Tracking attosecond electronic coherences using phase-manipulated extreme ultraviolet pulses

The direct control and manipulation of the phase of individual pulses within an XUV pulse sequence opens exciting possibilities for coherent control and multidimensional spectroscopy, but has not been accomplished. Here, we overcome these constraints in a highly time-stabilized and phase-modulated XUV-pump, XUV-probe experiment, which directly probes the evolution and dephasing of an inner subshell electronic coherence. A. Wituschek et al. Nature Communications 11, 883 (2020)

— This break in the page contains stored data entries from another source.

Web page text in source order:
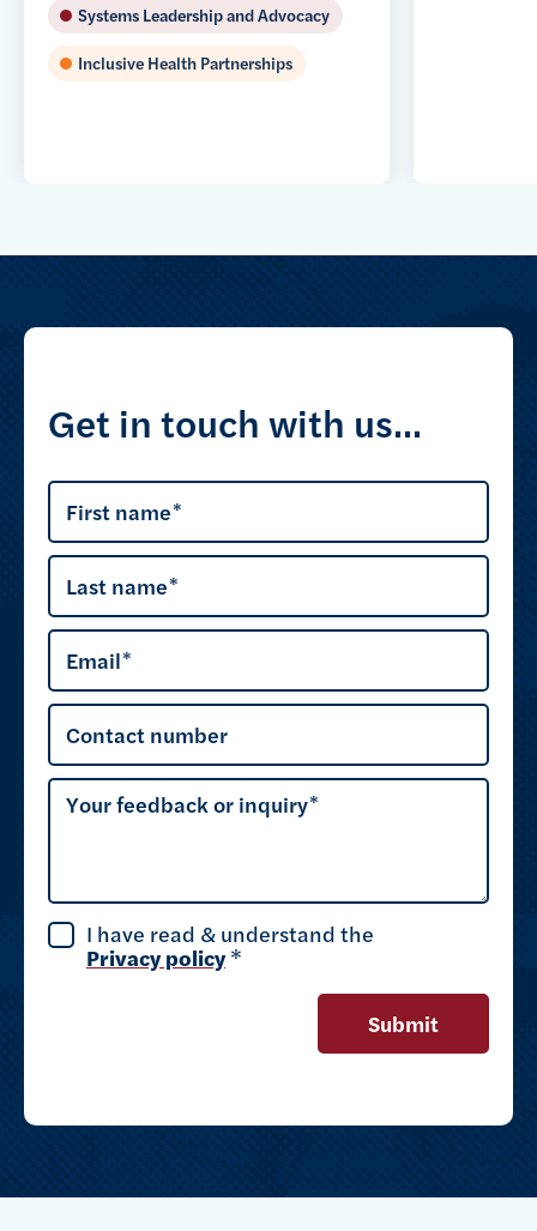
Systems Leadership and Advocacy
Inclusive Health Partnerships
Get in touch with us...
First name
Last name
Email
Contact number
Your feedback or inquiry
I have read & understand the
Privacy policy *
Submit
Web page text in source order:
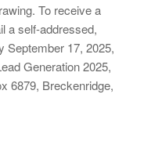
To receive a
a self-addressed,
September 17, 2025,
Generation 2025,
6879, Breckenridge,
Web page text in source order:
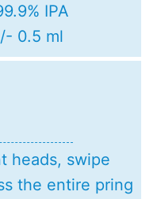
IPA
0.5 ml
heads, swipe
the entire pring
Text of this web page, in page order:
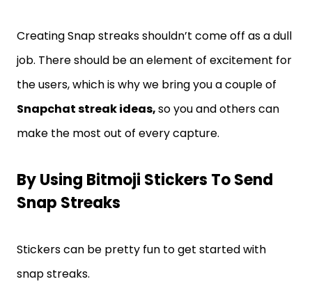
Creating Snap streaks shouldn’t come off as a dull
job. There should be an element of excitement for
the users, which is why we bring you a couple of
Snapchat streak ideas,so you and others can
make the most out of every capture.
By Using Bitmoji Stickers To Send
Snap Streaks
Stickers can be pretty fun to get started with
snap streaks.
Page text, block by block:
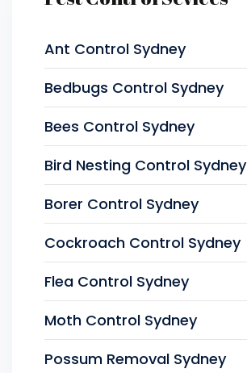
Ant Control Sydney
Bedbugs Control Sydney
Bees Control Sydney
Bird Nesting Control Sydney
Borer Control Sydney
Cockroach Control Sydney
Flea Control Sydney
Moth Control Sydney
Possum Removal Sydney
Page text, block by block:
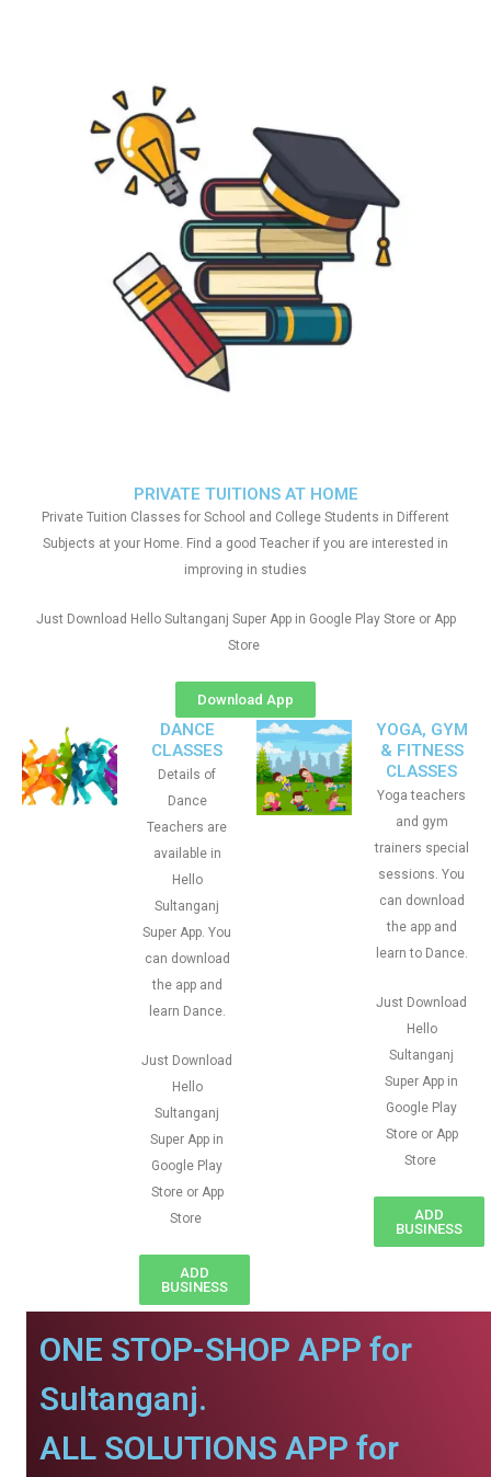
PRIVATE TUITIONS AT HOME
Private Tuition Classes for School and College Students in Different
Subjects at your Home. Find a good Teacher if you are interested in
improving in studies
Just Download Hello Sultanganj Super App in Google Play Store or App
Store
Download App
DANCE
CLASSES
Details of
Dance
Teachers are
available in
Hello
Sultanganj
Super App. You
can download
the app and
learn Dance.
Just Download
Hello
Sultanganj
Super App in
Google Play
Store or App
Store
ADD
BUSINESS
YOGA, GYM
& FITNESS
CLASSES
Yoga teachers
and gym
trainers special
sessions. You
can download
the app and
learn to Dance.
Just Download
Hello
Sultanganj
Super App in
Google Play
Store or App
Store
ADD
BUSINESS
ONE STOP-SHOP APP for
Sultanganj.
ALL SOLUTIONS APP for
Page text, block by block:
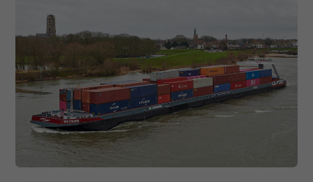
Required
Consent Information
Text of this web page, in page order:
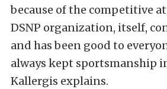
because of the competitive
DSNP organization, itself,
and has been good to
always kept sportsmanship
Kallergis explains.
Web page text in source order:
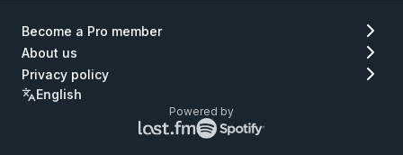
Become a Pro member
About us
Privacy policy
English
Powered by
Lastfm
logo
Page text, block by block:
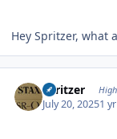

Shot-to-shot phase manipulation of XUV pulses for different high harmonics
The extension of coherent time-resolved spectroscopy to extreme ultraviolet (XUV) photon energies is highly desirable as it offers unprecedented site-specificity by accessing localized inner-shell states and opens the door to attosecond time resolution. However, these experiments are extremely challenging due to the required ultra-high phase stability and the lack of phase-matching/cycling schemes necessary to isolate subtle coherence signals. For these reasons, a real-time study of the evolution of an XUV electronic coherence has not been reported and only few examples of quantum beat and vibrational wave packet (WP) studies have been demonstrated so far. In the present work, we implement a phase modulation technique for XUV pulse sequences, which facilitates both flexible coherent control schemes, and advanced coherent nonlinear spectroscopy techniques.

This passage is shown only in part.